Miss Calder led Drury to the bookcase, quietly praying that the dog would be able to get them through the hidden door. She need not have worried, for it took little more than a push with his bony old legs for the door to swing open. A candle had been lit in the basement, and Miss Calder entered with her usual grace and dignity, unlike Drury, who bounded noisily down the stairs, missed his footing and ended up as a pile of bones at the bottom. He staggered to his feet, shook himself and made sure that everything was where it was supposed to be.
“What the devil is that?”
“That” said Miss Calder, with some emphasis, “is Drury, and you can thank him for being the key to your freedom.”
Drury gave the ghostly witch a puzzled stare, then realised, with relief, that she was not his good friend Philomena, who was, thankfully, still in the land of the living.
Gingerly he pawed at the salt circle, disturbing a few grains. Miss Calder had told him to move a bare minimum of the salt.
He scratched away some more until there was a slim but definite means of egress from the trap.
“Now go, quickly, before he returns,” said Miss Calder.
Melusine required no second bidding. In an instant she was no more than a violet mist, gently evaporating through the wall.
With exquisite care and precision, which surprised even himself, Drury pushed the disturbed grains of salt back into place.

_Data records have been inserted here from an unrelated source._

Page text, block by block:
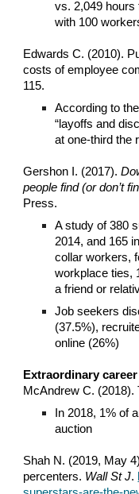
vs. 2,049 hours
with 100
Edwards C. (2010).
costs of employee
115.
According to
“layoffs and
at one-third the
Gershon I. (2017).
people find (or don’t
Press.
A study of 380
2014, and 165
collar workers,
workplace ties,
a friend or
Job seekers
(37.5%),
online (26%)
Extraordinary career
McAndrew C. (2018).
In 2018, 1% of
auction
Shah N. (2019, May
percenters. Wall St J.
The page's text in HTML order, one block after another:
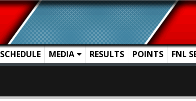
SCHEDULE MEDIA RESULTS POINTS FNL
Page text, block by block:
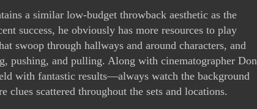
a similar low-budget throwback aesthetic as the
success, he obviously has more resources to play
swoop through hallways and around characters, and
pushing, and pulling. Along with cinematographer Don
with fantastic results—always watch the background
clues scattered throughout the sets and locations.
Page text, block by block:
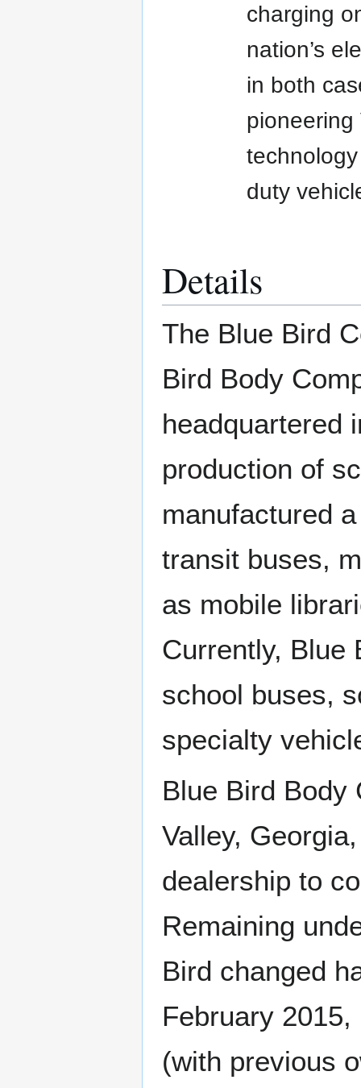
charging
nation’s
in both
pioneering
duty
Details
The Blue Bird
Bird Body
headquartered
production of
manufactured
transit buses,
as mobile
Currently, Blue
school buses,
specialty
Blue Bird Body
Valley,
dealership to
Remaining
Bird changed
February
(with previous
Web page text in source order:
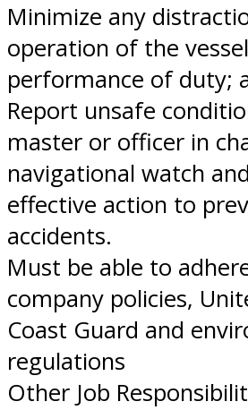
Minimize any
operation of the
performance of duty;
Report unsafe
master or officer in
navigational watch
effective action to
accidents.
Must be able to
company policies,
Coast Guard and
regulations
Other Job
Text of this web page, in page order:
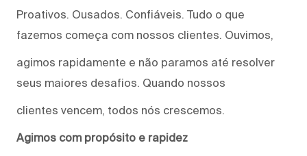
Proativos. Ousados. Confiáveis. Tudo o que
fazemos começa com nossos clientes. Ouvimos,
agimos rapidamente e não paramos até resolver
seus maiores desafios. Quando nossos
clientes vencem, todos nós crescemos.
Agimos com propósito e rapidez
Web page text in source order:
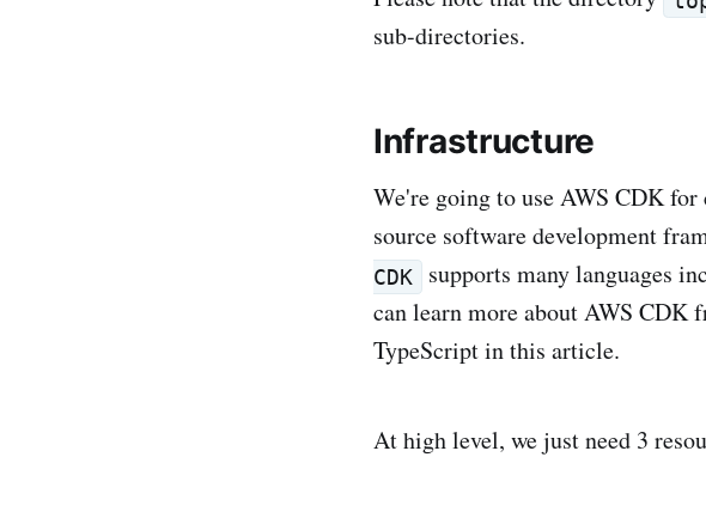
sub-directories.
Infrastructure
We're going to use AWS CDK
source software development
CDK
supports many languages
can learn more about AWS CDK
TypeScript in this article.
At high level, we just need 3
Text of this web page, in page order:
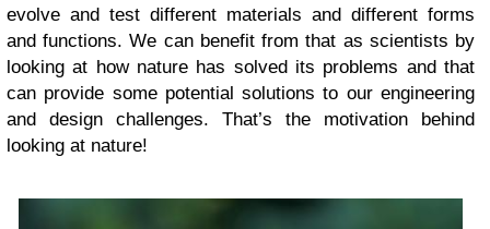
evolve and test different materials and different forms
and functions. We can benefit from that as scientists by
looking at how nature has solved its problems and that
can provide some potential solutions to our engineering
and design challenges. That’s the motivation behind
looking at nature!
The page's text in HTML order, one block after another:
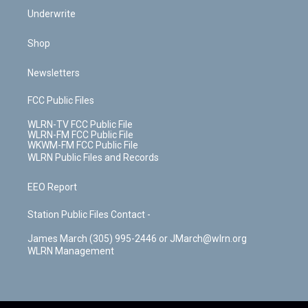
Underwrite
Shop
Newsletters
FCC Public Files
WLRN-TV FCC Public File
WLRN-FM FCC Public File
WKWM-FM FCC Public File
WLRN Public Files and Records
EEO Report
Station Public Files Contact -
James March (305) 995-2446 or JMarch@wlrn.org
WLRN Management
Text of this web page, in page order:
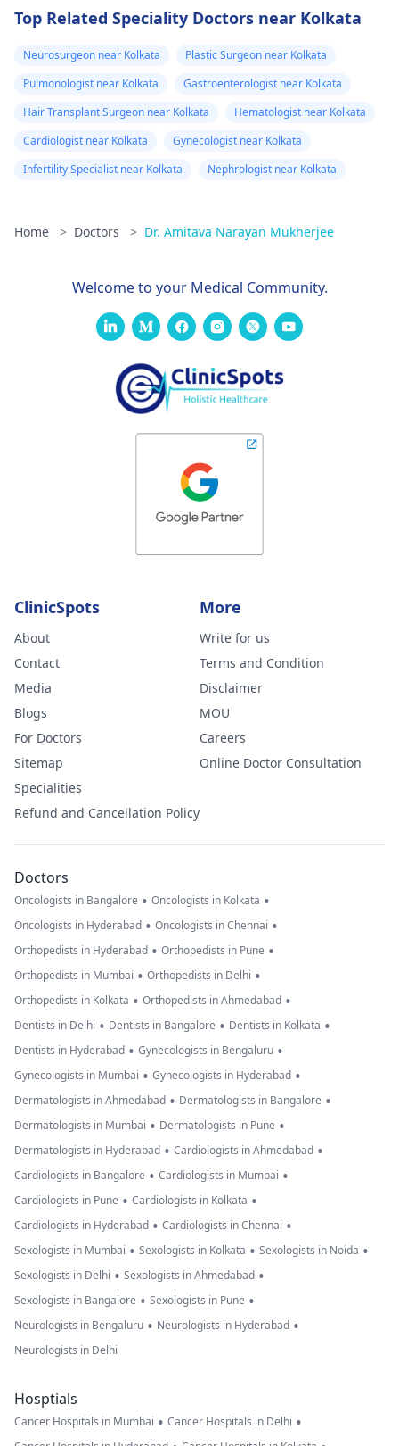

“It’s time that we were gone,” declared Miss Calder, and with no more ado they raced up the stairs and back to the front door, where Rhys was waiting to secure it.
“My dear Philomena,” said Durosimi “I am so glad that you asked me to meet you here this evening.”
The other patrons of The Squid and Teapot had given them a few sidelong glances, not quite believing that Philomena would be the sort to get pally with Durosimi O’Stoat.
They had been sitting and talking quietly for over two hours. Philomena stretched and yawned.
“I’m sorry, I don’t mean to be rude, Durosimi,” she said, “but I need to get some sleep. I’ve got a lot to do tomorrow, and if I’m having dinner with you, it will doubtless be a late night.”
Durosimi smiled, and looked at his pocket watch.
“I had quite lost track of the time, my dear. Is it really nine o’clock already?”
As if in confirmation, somewhere, in the distance, the church clock struck three.